# [Aim of the task]
Work through the data line by line, gathering every line that has the word "What".

(Items listed in a dataset)

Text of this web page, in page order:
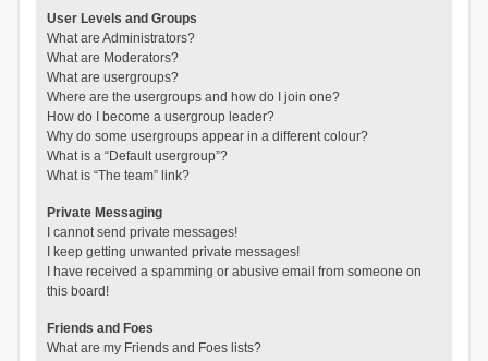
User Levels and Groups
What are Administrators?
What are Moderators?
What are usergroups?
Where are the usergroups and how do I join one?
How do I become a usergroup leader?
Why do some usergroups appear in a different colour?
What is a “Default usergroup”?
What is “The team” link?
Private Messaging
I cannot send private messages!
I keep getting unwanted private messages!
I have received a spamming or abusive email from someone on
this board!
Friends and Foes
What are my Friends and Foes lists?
* * *
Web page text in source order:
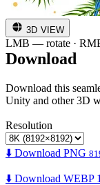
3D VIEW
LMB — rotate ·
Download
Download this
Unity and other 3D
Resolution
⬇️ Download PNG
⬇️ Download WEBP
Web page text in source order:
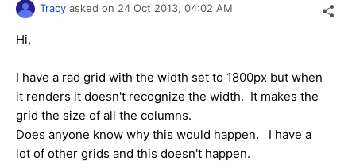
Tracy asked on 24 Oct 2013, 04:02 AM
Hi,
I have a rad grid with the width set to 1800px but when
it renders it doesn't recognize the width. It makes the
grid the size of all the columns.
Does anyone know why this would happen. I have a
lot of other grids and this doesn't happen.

# [Exercise solution]
What are Administrators?
What are Moderators?
What are usergroups?
What is a “Default usergroup”?
What is “The team” link?
What are my Friends and Foes lists?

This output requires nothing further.